[[ Input data, beginning ]]

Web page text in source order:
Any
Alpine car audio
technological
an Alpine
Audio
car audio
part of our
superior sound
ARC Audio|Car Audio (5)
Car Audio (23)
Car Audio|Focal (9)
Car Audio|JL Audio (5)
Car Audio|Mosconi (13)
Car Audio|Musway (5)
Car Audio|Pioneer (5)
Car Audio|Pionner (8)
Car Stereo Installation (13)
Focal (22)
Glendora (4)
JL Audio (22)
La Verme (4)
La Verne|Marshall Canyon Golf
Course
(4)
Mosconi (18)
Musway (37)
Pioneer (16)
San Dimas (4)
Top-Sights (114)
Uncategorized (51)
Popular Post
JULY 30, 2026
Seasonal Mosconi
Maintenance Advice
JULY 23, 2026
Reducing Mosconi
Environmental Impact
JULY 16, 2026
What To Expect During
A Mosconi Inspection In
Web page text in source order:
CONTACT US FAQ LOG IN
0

[[ Input data, end ]]

▸ **Task objective**:
Copy out all of the listing, exactly as it reads.

▸ **Solution**:
Web page text in source order:
Any
Alpine car audio
technological
an Alpine
Audio
car audio
part of our
superior sound
ARC Audio|Car Audio (5)
Car Audio (23)
Car Audio|Focal (9)
Car Audio|JL Audio (5)
Car Audio|Mosconi (13)
Car Audio|Musway (5)
Car Audio|Pioneer (5)
Car Audio|Pionner (8)
Car Stereo Installation (13)
Focal (22)
Glendora (4)
JL Audio (22)
La Verme (4)
La Verne|Marshall Canyon Golf
Course
(4)
Mosconi (18)
Musway (37)
Pioneer (16)
San Dimas (4)
Top-Sights (114)
Uncategorized (51)
Popular Post
JULY 30, 2026
Seasonal Mosconi
Maintenance Advice
JULY 23, 2026
Reducing Mosconi
Environmental Impact
JULY 16, 2026
What To Expect During
A Mosconi Inspection In
Web page text in source order:
CONTACT US FAQ LOG IN
0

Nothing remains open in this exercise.